Pero hoy no parece haber pacto posible con “los maduros”. No hay duros y blandos cuando una corporación integrada por fanáticos ideológicos, militares represores y políticos corrompidos por su control despótico de los recursos naturales de regiones enteras y su participación en diversos mercados criminales, no tiene en frente presiones creíbles que amenacen su existencia. Cuando abrir el juego a una transición democrática los despoja del control monopólico del poder y pone en riesgo sus destinos personales.

Y un elemento más, que también se trata una y otra vez con una delicadeza que ya mostró que no merece: el rol de protector que juega el papa Francisco. Samuel Huntington, en su famoso trabajo sobre las democratizaciones, argumentaba que, para que se formara la tercera ola de las democracias, allá por los años setenta, también habían influido los cambios en la Iglesia católica.2 Hoy, al mando del Vaticano se encuentra el principal aliado de las dictaduras y un enemigo declarado del Occidente liberal y las sociedades abiertas.

Los eventos recientes en Venezuela –y por supuesto en otras partes– nos recuerdan algunas cosas “complejas”, casi impronunciables para el mainstream de la academia y la opinión pública democráticas. Ideas aparentemente radicales y opuestas al sentido democrático, pero en realidad realistas y concomitantes.

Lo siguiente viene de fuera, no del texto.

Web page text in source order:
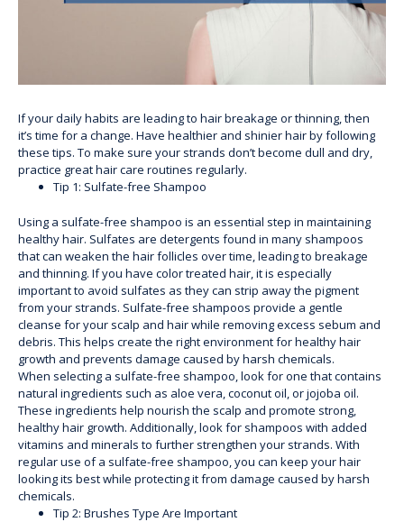
If your daily habits are leading to hair breakage or thinning, then
it’s time for a change. Have healthier and shinier hair by following
these tips. To make sure your strands don’t become dull and dry,
practice great hair care routines regularly.
Tip 1: Sulfate-free Shampoo
Using a sulfate-free shampoo is an essential step in maintaining
healthy hair. Sulfates are detergents found in many shampoos
that can weaken the hair follicles over time, leading to breakage
and thinning. If you have color treated hair, it is especially
important to avoid sulfates as they can strip away the pigment
from your strands. Sulfate-free shampoos provide a gentle
cleanse for your scalp and hair while removing excess sebum and
debris. This helps create the right environment for healthy hair
growth and prevents damage caused by harsh chemicals.
When selecting a sulfate-free shampoo, look for one that contains
natural ingredients such as aloe vera, coconut oil, or jojoba oil.
These ingredients help nourish the scalp and promote strong,
healthy hair growth. Additionally, look for shampoos with added
vitamins and minerals to further strengthen your strands. With
regular use of a sulfate-free shampoo, you can keep your hair
looking its best while protecting it from damage caused by harsh
chemicals.
Tip 2: Brushes Type Are Important
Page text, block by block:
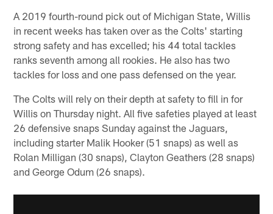
A 2019 fourth-round pick out of Michigan State, Willis
in recent weeks has taken over as the Colts' starting
strong safety and has excelled; his 44 total tackles
ranks seventh among all rookies. He also has two
tackles for loss and one pass defensed on the year.
The Colts will rely on their depth at safety to fill in for
Willis on Thursday night. All five safeties played at least
26 defensive snaps Sunday against the Jaguars,
including starter Malik Hooker (51 snaps) as well as
Rolan Milligan (30 snaps), Clayton Geathers (28 snaps)
and George Odum (26 snaps).
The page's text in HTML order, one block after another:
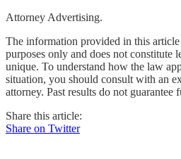
Attorney Advertising.
The information provided in this
purposes only and does not constitute
unique. To understand how the law
situation, you should consult with an
attorney. Past results do not guarantee
Share this article:
Share on Twitter
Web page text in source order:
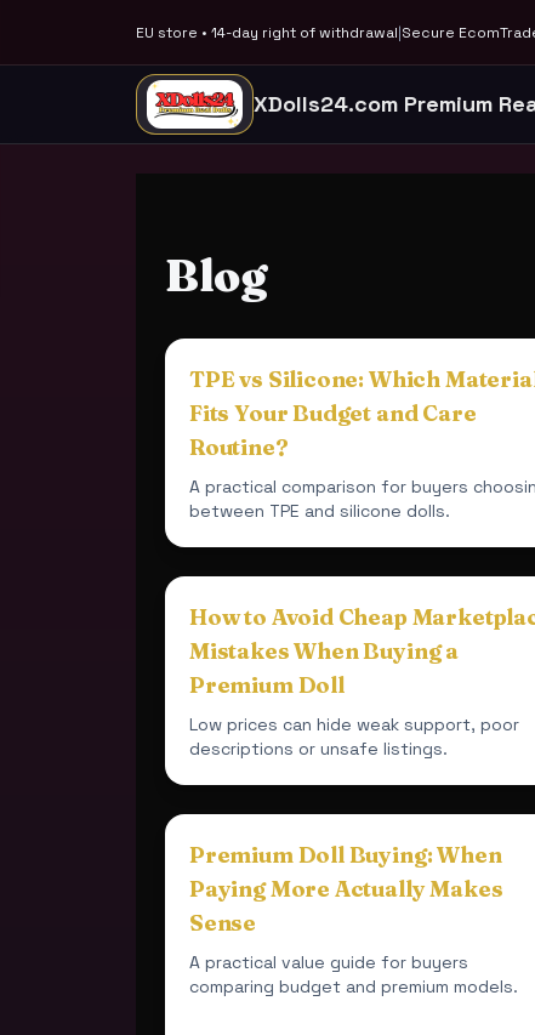
EU store • 14-day right of withdrawal|Secure
XDolls24.com Premium
Blog
TPE vs Silicone: Which
Fits Your Budget and Care
Routine?
A practical comparison for buyers
between TPE and silicone dolls.
How to Avoid Cheap
Mistakes When Buying a
Premium Doll
Low prices can hide weak support, poor
descriptions or unsafe listings.
Premium Doll Buying: When
Paying More Actually Makes
Sense
A practical value guide for buyers
comparing budget and premium models.
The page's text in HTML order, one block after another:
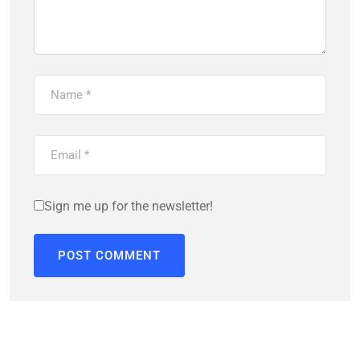
Sign me up for the newsletter!
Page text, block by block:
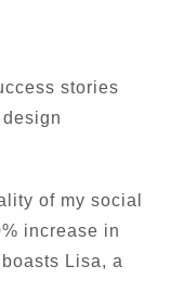
stories
of my social
increase in
Lisa, a
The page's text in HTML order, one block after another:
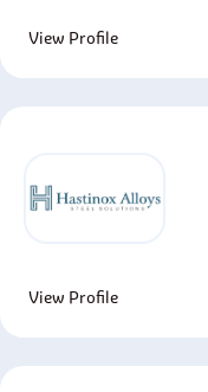
View Profile
View Profile
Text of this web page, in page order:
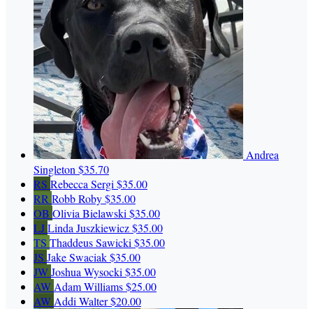
Andrea
Singleton $35.70
RS Rebecca Sergi $35.00
RR Robb Roby$35.00
OB Olivia Bielawski $35.00
LJLinda Juszkiewicz$35.00
TS Thaddeus Sawicki $35.00
JS Jake Swaciak$35.00
JWJoshua Wysocki $35.00
AW Adam Williams$25.00
AW Addi Walter$20.00
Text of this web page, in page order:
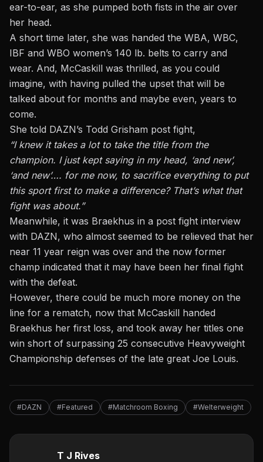
ear-to-ear, as she pumped both fists in the air over
her head.
A short time later, she was handed the WBA, WBC,
IBF and WBO women’s 140 lb. belts to carry and
wear. And, McCaskill was thrilled, as you could
imagine, with having pulled the upset that will be
talked about for months and maybe even, years to
come.
She told DAZN’s Todd Grisham post fight,
“I knew it takes a lot to take the title from the
champion. I just kept saying in my head, ‘and new’,
‘and new’…. for me now, to sacrifice everything to put
this sport first to make a difference? That’s what that
fight was about.”
Meanwhile, it was Braekhus in a post fight interview
with DAZN, who almost seemed to be relieved that her
near 11 year reign was over and the now former
champ indicated that it may have been her final fight
with the defeat.
However, there could be much more money on the
line for a rematch, now that McCaskill handed
Braekhus her first loss, and took away her titles one
win short of surpassing 25 consecutive Heavyweight
Championship defenses of the late great Joe Louis.
#DAZN #Featured #Matchroom Boxing #Welterweight
T J Rives
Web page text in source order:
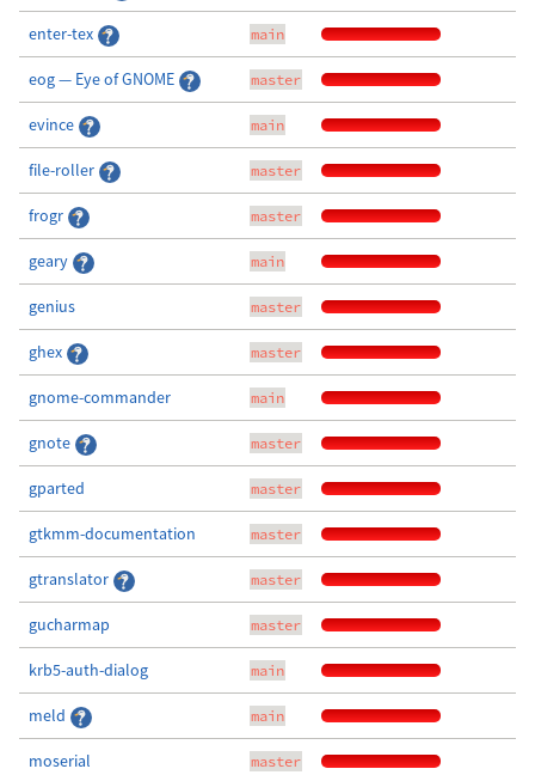
enter-tex main
eog — Eye of GNOME master
evince main
file-roller master
frogr master
geary main
genius master
ghex master
gnome-commander main
gnote master
gparted master
gtkmm-documentation master
gtranslator master
gucharmap master
krb5-auth-dialog main
meld main
moserial master
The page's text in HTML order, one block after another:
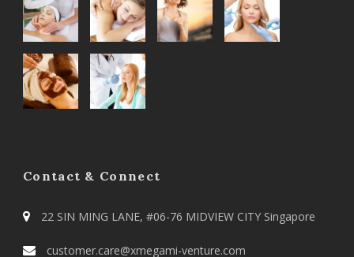
Contact & Connect
22 SIN MING LANE, #06-76 MIDVIEW CITY Singapore
customer.care@xmegami-venture.com
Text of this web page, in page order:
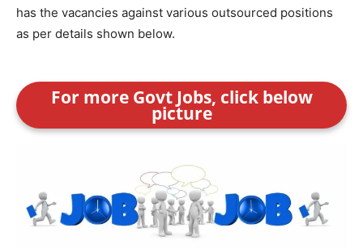
has the vacancies against various outsourced positions
as per details shown below.
For more Govt Jobs, click below
picture
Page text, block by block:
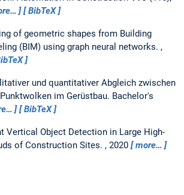
BibTeX
of geometric shapes from Building
(BIM) using graph neural networks. ,
und quantitativer Abgleich zwischen
im Gerüstbau. Bachelor's
BibTeX
Vertical Object Detection in Large High-
of Construction Sites. , 2020
more…

Los ciudadanos de sociedades abiertas confundimos la política con la política democrática, basada en los principios del consenso y la paz civil. Pero la política ha sido, desde hace milenios, lucha descarnada por el poder. Una lucha apenas domesticada bajo el orden republicano. Hemos desterrado el conflicto del relato de la democratización. Bolívar, Garibaldi, los militares portugueses o los juicios a los militares golpistas en Argentina son hoy, apenas, una evocación cinematográfica, jamás un paradigma de nuestros cursos de acción y planes de trabajo. Los demócratas hemos expulsado normativamente el enfrentamiento político e intelectual sin concesiones como factor de cambio social. Pareciera que tuviéramos que ser obligatoriamente tolerantes, dialoguistas, pacíficos, creyentes en la bondad del ser humano o seremos culpados por la radicalidad autoritaria. ¿Cómo explicar de otra manera que hayamos siquiera supuesto que Maduro cumpliría el Acuerdo de Barbados? Es que los aliados del poder autoritario, disfrazados de mediadores, repetían que oponerse al Acuerdo de Barbados nos volvería culpables de la estancia extendida de Maduro en el poder.

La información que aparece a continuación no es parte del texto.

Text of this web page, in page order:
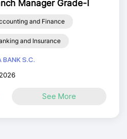
Manager Grade-I
and Finance
and Insurance
BANK S.C.
See More
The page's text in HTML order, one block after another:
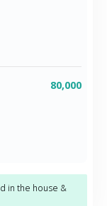
80,000
in the house &
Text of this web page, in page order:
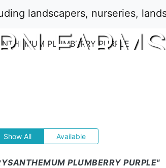
FARMS
Show All Available
PLUMBERRY PURPLE"
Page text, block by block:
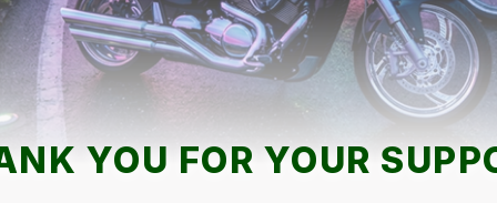
YOU FOR YOUR
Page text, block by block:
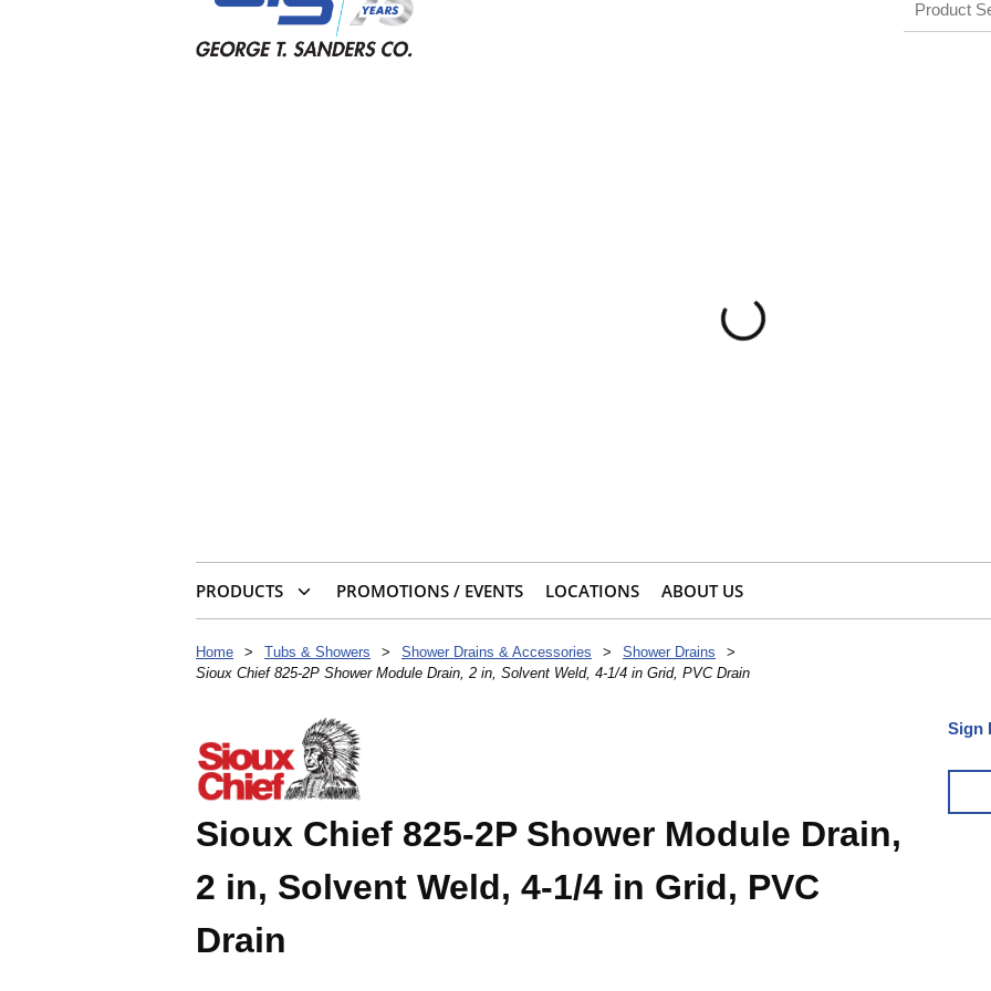
PRODUCTS PROMOTIONS / EVENTS LOCATIONS ABOUT US
Home > Tubs & Showers > Shower Drains & Accessories > Shower Drains
>
Sioux Chief 825-2P Shower Module Drain, 2 in, Solvent Weld, 4-1/4 in Grid, PVC Drain
Sign
Sioux Chief 825-2P Shower Module Drain,
2 in, Solvent Weld, 4-1/4 in Grid, PVC
Drain
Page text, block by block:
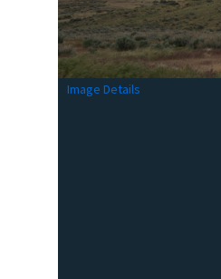
Image Details

Mientras nuestra ilusión aceptaba el anzuelo de los autoritarios y sus cómplices de iniciar un diálogo para lograr un final cercano a una solución democrática, era obvio que eso no iba a ser posible. El chavismo no iba a dejar el poder porque perdiera las elecciones. Solo intentaba ganar tiempo a costa de nuestra ingenuidad democrática. Pero eso estaba claro también para nosotros, aunque no quisiéramos admitirlo. Solo reaccionábamos defensivamente ante la psicopatía política. Para los autoritarios la psicopatía política ha sido y es su bala de plata.

Mientras los autoritarios juegan una partida en clave ideológica iliberal y desarrollan todo tipo de estrategias y tácticas para imponerse, al mismo tiempo, mediante la extorsión discursiva y la psicopatía política, obligan a los demócratas a jugar en una fantasía de reglas que no rigen ni tienen validez para ellos. El derecho internacional solo existe para aplicarse en los países democráticos.

Las libertades de prensa, manifestación, elección y expresión no existen en países como Venezuela y están muy limitadas en otros países autoritarios. A ellos no se les exige que cumplan con estándares ni protocolos. Eso sí, cuando un periodista de algún medio afín a los Estados autoritarios es apenas criticado en un tercer país, aparecen los relatores de la libertad de expresión, las ONG y el activismo progresista a argumentar que en esos países democráticos no se cumple con la libertad de prensa.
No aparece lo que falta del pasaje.